WHAT YOU HAVE TO DO -
A precise copy of the data is required, with every picture left out.

Records from a data collection -
<<<<

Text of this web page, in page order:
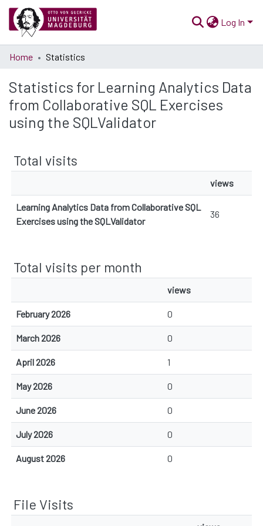
Log In
Communities
All of Open Science
Home Statistics
Statistics for Learning Analytics Data
from Collaborative SQL Exercises
using the SQLValidator
Total visits
views
Learning Analytics Data from Collaborative SQL
Exercises using the SQLValidator
36
Total visits per month
views
February 2026 0
March 2026 0
April 2026 1
May 2026 0
June 2026 0
July 2026 0
August 2026 0
File Visits
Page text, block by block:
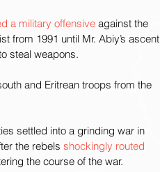
a military offensive against the
from 1991 until Mr. Abiy’s ascent
steal weapons.
and Eritrean troops from the
settled into a grinding war in
the rebels shockingly routed
the course of the war.
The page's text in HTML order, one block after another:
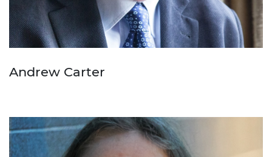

>>>>

EXERCISE RESPONSE -
Text of this web page, in page order:
Log In
Communities
All of Open Science
Home Statistics
Statistics for Learning Analytics Data
from Collaborative SQL Exercises
using the SQLValidator
Total visits
views
Learning Analytics Data from Collaborative SQL
Exercises using the SQLValidator
36
Total visits per month
views
February 2026 0
March 2026 0
April 2026 1
May 2026 0
June 2026 0
July 2026 0
August 2026 0
File Visits
Page text, block by block:
a military offensive against the
from 1991 until Mr. Abiy’s ascent
steal weapons.
and Eritrean troops from the
settled into a grinding war in
the rebels shockingly routed
the course of the war.
The page's text in HTML order, one block after another:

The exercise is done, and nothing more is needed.